Today I continue presentation and commentary on an internet thread (subtitled “KD vs. EC”) regarding algorithmic trading that took place about 18 months ago.

     > I think they are both “right” in their own way. If you look at what KD does,
     > it’s a little different from EC’s strategies.

KD gets his customers to work for him (see second paragraph here)! I wonder how many are aware of this fact.

     > The “trading robots” you see on sites like collective2 aren’t serious edges.
     > Only an idiot would sell a serious proven edge to random Internet anons for
     > pennies on the dollar, and idiots don’t develop profitable trading algos.
     > If you have a proven edge, you raise capital to trade it yourself or sell
     > it to a quant fund for serious lump-sum cash and a job.

As I discussed near the end of Part 3, it’s not so easy to just “raise capital to trade it yourself or sell it to a quant fund.” Proving the edge probably means creating an incubator fund (or friends and family fund, if one can be lucky enough to gather a reasonable minimum amount of capital this way) for purposes of trading and auditing. That can cost many thousands of dollars, which singularly establishes a high barrier to entry.
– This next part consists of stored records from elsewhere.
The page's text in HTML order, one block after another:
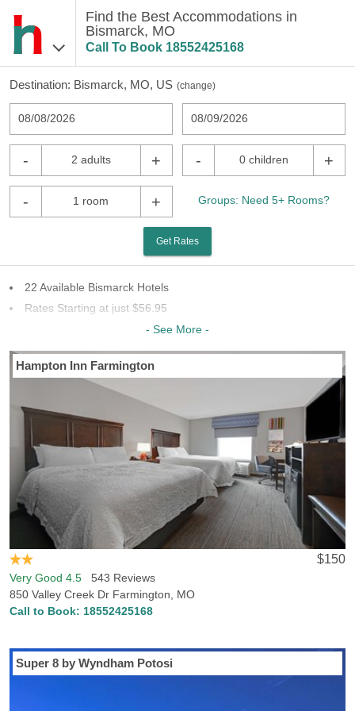
Find the Best Accommodations in
Bismarck, MO
Call To Book 18552425168
Destination: Bismarck, MO, US (change)
08/08/2026 08/09/2026
- 2 adults + - 0 children +
- 1 room + Groups: Need 5+ Rooms?
Get Rates
22 Available Bismarck Hotels
Rates Starting at just $56.95
8 Chains To Choose From
Last Minute Inventory!
- See More -
Hampton Inn Farmington
$150
Very Good 4.5 543 Reviews
850 Valley Creek Dr Farmington, MO
Call to Book: 18552425168
Super 8 by Wyndham Potosi

     > Both of them are nice guys, and I’ve complimented them for their contributions,
     > but neither one of them is really “killing it” in this game. I tend to learn a lot
     > more from those with serious (1M+) skin in the game, and I don’t mean OPM.

We don’t know whether either is “killing it,” much less how much “skin in the game” (actual capital deployed) either has (see fourth paragraph here).

     > And there lies the bait. Yes, in theory a large account can withstand large
     > drawdown if low leverage is used, but most people do not have large accounts,
     > and those that do, will pull the plug if drawdown gets to 20 percent or more.
     > I have seen clients closing accounts after 10 percent loss.

This max drawdown is consistent with the kind of performance I have come to believe is necessary to have something of institutional quality.

     > The algorithms the largest banks and funds use depend on infrastructure or size.
     > There’s almost no way an at-home type trader can participate in this. Many
     > markets have large capital requirements — 100s on millions just to enter.
     > For others you need best co-location or contacts in the industry.

I would imagine these algos are of the HFT variety. I don’t know whether this person knows from experience or is just hypothesizing, but s/he makes some really good logical points. The post continues:

     > I’ve been following people who sell signals for a long time. There are very rarely
     > profitable systems but they always go private fast because selling something that
     > can make millions for thousands is not a business. On top of that you have people

Speaking of someone who has been following signal sellers for a long time, I’d like to hear Mark Hulbert’s take on this.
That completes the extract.